--- Records for this task ---

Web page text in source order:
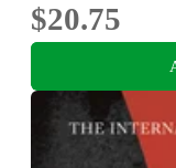
$20.75
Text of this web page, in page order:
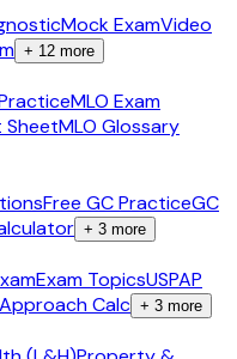
Mock ExamVideo
+ 12 more
MLO Exam
SheetMLO Glossary
Free GC PracticeGC
+ 3 more
Exam TopicsUSPAP
Calc + 3 more
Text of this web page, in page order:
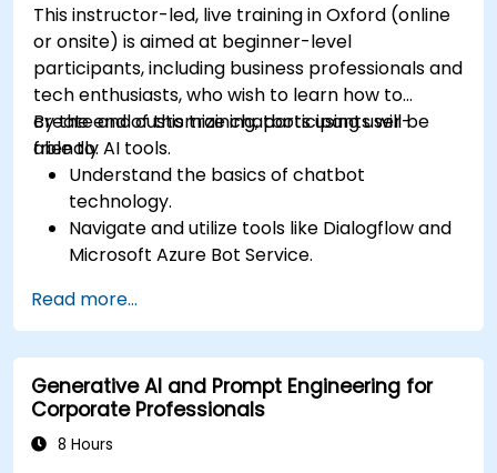
This instructor-led, live training in Oxford (online
or onsite) is aimed at beginner-level
participants, including business professionals and
tech enthusiasts, who wish to learn how to
create and customize chatbots using user-
friendly AI tools.
By the end of this training, participants will be
able to:
Understand the basics of chatbot
technology.
Navigate and utilize tools like Dialogflow and
Microsoft Azure Bot Service.
conversations.
Integrate chatbots with various platforms
and services.
Deploy chatbots for real-world applications.
Monitor and improve chatbot performance.
Read more...
Generative AI and Prompt Engineering for
Corporate Professionals
8 Hours
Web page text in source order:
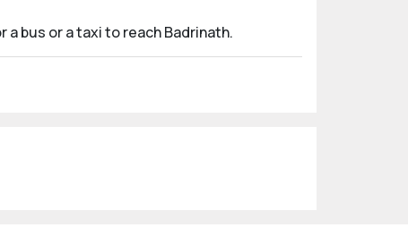
bus or a taxi to reach Badrinath.
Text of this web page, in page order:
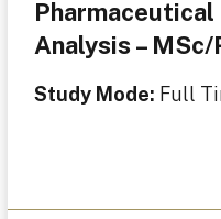
Pharmaceutical
Analysis – MSc/
Study Mode: Full
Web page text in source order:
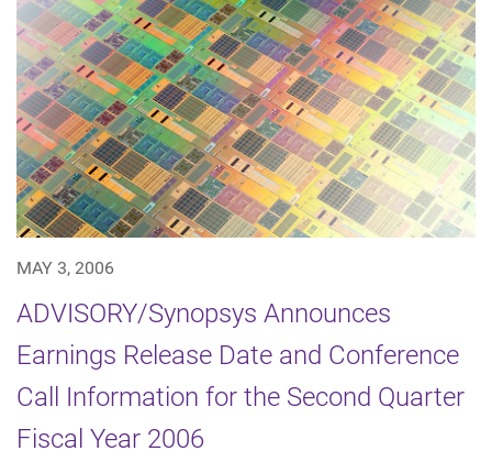
MAY 3, 2006
ADVISORY/Synopsys Announces
Earnings Release Date and Conference
Call Information for the Second Quarter
Fiscal Year 2006

---

=== The problem ===
The records above should be retyped in full and exactly; omit the pictures.

=== Result of this task ===
Web page text in source order:
$20.75
Text of this web page, in page order:
Mock ExamVideo
+ 12 more
MLO Exam
SheetMLO Glossary
Free GC PracticeGC
+ 3 more
Exam TopicsUSPAP
Calc + 3 more
Text of this web page, in page order:
This instructor-led, live training in Oxford (online
or onsite) is aimed at beginner-level
participants, including business professionals and
tech enthusiasts, who wish to learn how to
create and customize chatbots using user-
friendly AI tools.
By the end of this training, participants will be
able to:
Understand the basics of chatbot
technology.
Navigate and utilize tools like Dialogflow and
Microsoft Azure Bot Service.
conversations.
Integrate chatbots with various platforms
and services.
Deploy chatbots for real-world applications.
Monitor and improve chatbot performance.
Read more...
Generative AI and Prompt Engineering for
Corporate Professionals
8 Hours
Web page text in source order:
bus or a taxi to reach Badrinath.
Text of this web page, in page order:
Pharmaceutical
Analysis – MSc/
Study Mode: Full
Web page text in source order:
MAY 3, 2006
ADVISORY/Synopsys Announces
Earnings Release Date and Conference
Call Information for the Second Quarter
Fiscal Year 2006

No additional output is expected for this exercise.